どうしてジョイナーのいうことが伝わりにくいのか。そこにあるのは、「ケア」という本質が責任感や愛という紛れ込みやすいものを、(シスジェンダー男性の)マジョリティが「ケア」だと思いこんでいるからである。とくに「愛」を女性の持つべき生物学的な記号として認識している男たちは、「女性の立ち位置に戻る」ことなど絶対にできない。そこは絶望していい物語だ。人間としての新しい世紀や、生物としての新たな遺伝子的突然変異に期待するしかない、のである。

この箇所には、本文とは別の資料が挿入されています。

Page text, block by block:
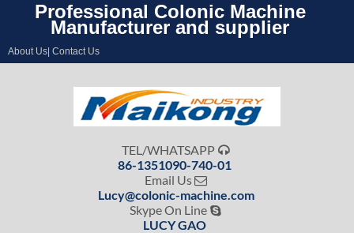
Professional Colonic Machine
Manufacturer and supplier
About Us| Contact Us

TEL/WHATSAPP
86-1351090-740-01

Email Us
Lucy@colonic-machine.com

Skype On Line
LUCY GAO
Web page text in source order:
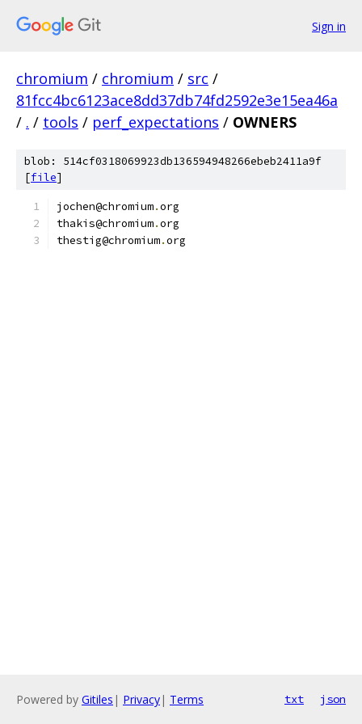
Sign in
chromium / chromium / src /
81fcc4bc6123ace8dd37db74fd2592e3e15ea46a
/ . / tools / perf_expectations / OWNERS
blob: 514cf0318069923db136594948266ebeb2411a9f
[file]
jochen@chromium.org
thakis@chromium.org
thestig@chromium.org
Powered by Gitiles | Privacy| Terms txt json

 岡野は「重要なのは、ケアを担う女性たち、とりわけ母親業の経験から狭義のケア概念が生まれてきた歴史をどう捉えるかである」(第5章 誰も取り残されない社会へ)と述べる。私は「愛」という紛れ込みがしばしば「母性」という言葉に裏腹に使われてきたような印象を持つ。私は医療における差別、フェミニズムの70年代以降の路線の食い違い、社会学や哲学、文化人類学、生物学への踏み込みや混線といったものを、ポピュラーサイエンス的な読書からうかがっている。同時に、ケアを通じて見るフェミニズムに関して、自分の思考が迷路状態で、どこかバラバラになり始めていることも実感している。

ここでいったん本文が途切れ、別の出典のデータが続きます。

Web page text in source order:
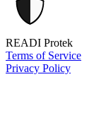
READI Protek
Terms of Service
Privacy Policy
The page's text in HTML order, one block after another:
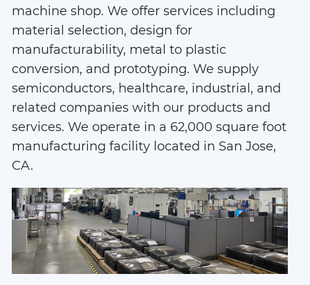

 例えば、クレグホーンは『さまよう子宮』で、「医療におけるジェンダーバイアスは、科学的なものでも、生物学的なものでもない。文化的なものであり、社会的なものであり、政治的なものだ」と述べている。


 医療をケアのひとつだとの認定で話を進めるのも不十分であることは自覚しつつも、このクレグホーンの「定義」は、岡野が「第4章 ケアをするのは誰か」で、マーサ・ファインマンの言を借りる形で述べている以下の言葉と重なるように思える。

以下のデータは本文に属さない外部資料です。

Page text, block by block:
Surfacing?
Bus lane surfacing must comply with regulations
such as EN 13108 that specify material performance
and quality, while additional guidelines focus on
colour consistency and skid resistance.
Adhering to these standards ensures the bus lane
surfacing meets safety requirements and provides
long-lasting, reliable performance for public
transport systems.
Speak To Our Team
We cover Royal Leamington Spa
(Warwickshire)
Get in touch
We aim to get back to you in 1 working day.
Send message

 女性だけがもっぱらその地位を占めてきた「母性」は、「植民地化されたカテゴリー」であり続けた。つまり、男性によってまず定義され、統制され、そして法的に意味づけられたのだった。


●病院での「指示」という家父長権限


 岡野はこうした「倫理」を語っていくなかで、狭義の倫理でケアが語られていくリスクにも言及している。例えば病院でケアを担うのは「誰か」という問い自体が、すでに社会性を帯び、非常に政治的な意味を持っている。病院でケアを担う、あるいはケアのあり方を問うのは医師、看護師などの医療関連職種者だけではない。たとえば病院の清掃を担う人はケアの当事者ではないと言えるのか、と。